А «Фольксфагены», «Трабанты» всё прут и прут. И всё так же улыбаются немочки на тротуарах. Незаметно (незаметно от кого?) машу им. Они тут же отзываются, о чём-то щебечут. Интересно, о чём? Полицейский, как мне показалось, неодобрительно покосился на меня. Ну и ладно! Я вон и тому камраду помашу: что-то уж загляделся на меня. Он тоже помахал мне и, прихрамывая, покатил велосипед по «зебре»…
Колонны всё нет. Когда же, наконец? И на какой улице? Там, где фризьерсалон, или — лебенсмиттель?.. И, кстати (снова изморозь по спине), флажком-то куда указывать? Что направо – понятно. Но направо расходятся две улицы. И тут вижу: прямо на меня, подпрыгивая, несётся командирский «уазик». Я, естественно, — во фрунт и лихо отмахиваю флажком. «Уазик», кивнув антеннами, делает лёгкий поворот и, не сбавляя скорости, несётся дальше.

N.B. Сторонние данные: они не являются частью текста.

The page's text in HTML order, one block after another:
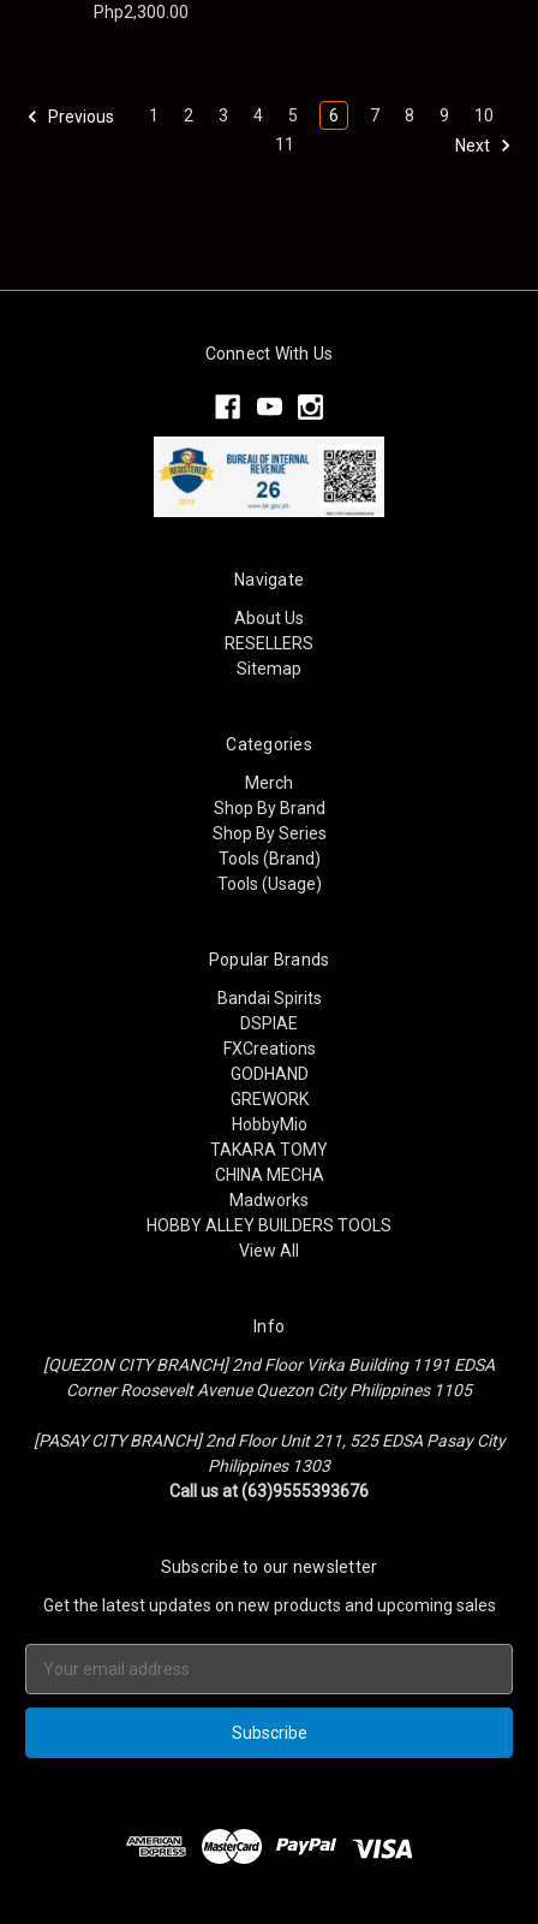
Php2,300.00
Previous 1 2 3 4 5 6 7 8 9
10
11
Next
Connect With Us
Navigate
About Us
RESELLERS
Sitemap
Categories
Merch
Shop By Brand
Shop By Series
Tools (Brand)
Tools (Usage)
Popular Brands
Bandai Spirits
DSPIAE
FXCreations
GODHAND
GREWORK
HobbyMio
TAKARA TOMY
CHINA MECHA
Madworks
HOBBY ALLEY BUILDERS TOOLS
View All
Info
[QUEZON CITY BRANCH] 2nd Floor Virka Building 1191 EDSA
Corner Roosevelt Avenue Quezon City Philippines 1105
[PASAY CITY BRANCH] 2nd Floor Unit 211, 525 EDSA Pasay City
Philippines 1303
Call us at (63)9555393676
Subscribe to our newsletter
Get the latest updates on new products and upcoming sales
Address

Следом за ним — тяжелые ЗИЛы, один, другой, третий…
Собственно, зачем их считать? Их есть, кому считать. Как опять-таки рассказывал замполит, вот так же шла наша колонна, не совсем наша, из другой части, и сидящая в телеге с отцом девочка у обочины дороги пересчитала все машины и даже успела записать их номера. С той девочкой, вернее, с её отцом потом разбирались. Так замполит рассказывал.

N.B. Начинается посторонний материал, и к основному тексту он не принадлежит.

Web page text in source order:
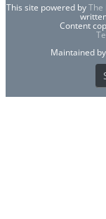
This site powered byThe
Content
Maintained by
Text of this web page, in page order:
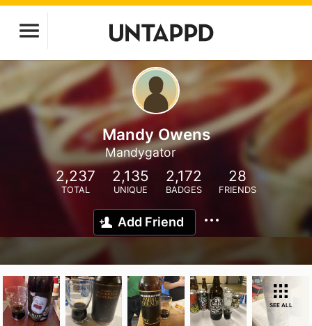
Mandy Owens
Mandygator
2,237
TOTAL
2,135
UNIQUE
2,172
BADGES
28
FRIENDS
Add Friend
SEE ALL

И ещё запугивал нас всякой всячиной, дабы понятно, усилить нашу бдительность. Говорил, что якобы западные спецслужбы пообещали гэдээровцам за каждый найденный в лесу или ещё где-либо конверт с указанием Полевой почты2 – пять марок, а за конверт с письмом – десять марок. Что в лесу под деревьями могут оказаться бутылки с отравленным шнапсом и т. д. Наверное, всё это имело место… Пятый, шестой, десятый ЗИЛ. Кто-то из ребят машет мне: молодец, дескать, знай наших! А мне и самому приятно: ни одна легковушка сквозь колонну не прорвалась, в колонну не втиснулась. Стоят, как вкопанные. А которым уж совсем невтерпёж, вырулили на другую дорогу. Так-то!
А ЗИЛы всё идут да идут. Осталось дождаться замыкающего колонну «уазика». Он-то и подберёт меня. Вкладываю флажки в футляр и… ещё издали вижу торчащий из кабины старшинский кулак. А уж мат-перемат! На всю Германию.
Короче, направил я колонну не туда. Не в ту степь, как говорится. Вернее, не в тот лес.
Что было потом? На гауптвахту меня не посадили (молодого да зелёного?), не разжаловали (рядового-то!), из армии не уволили (а я бы и не возражал). Отделался я тремя нарядами на кухню. И отработал их во время учений – в лесу, на свежем воздухе. Чем плохо?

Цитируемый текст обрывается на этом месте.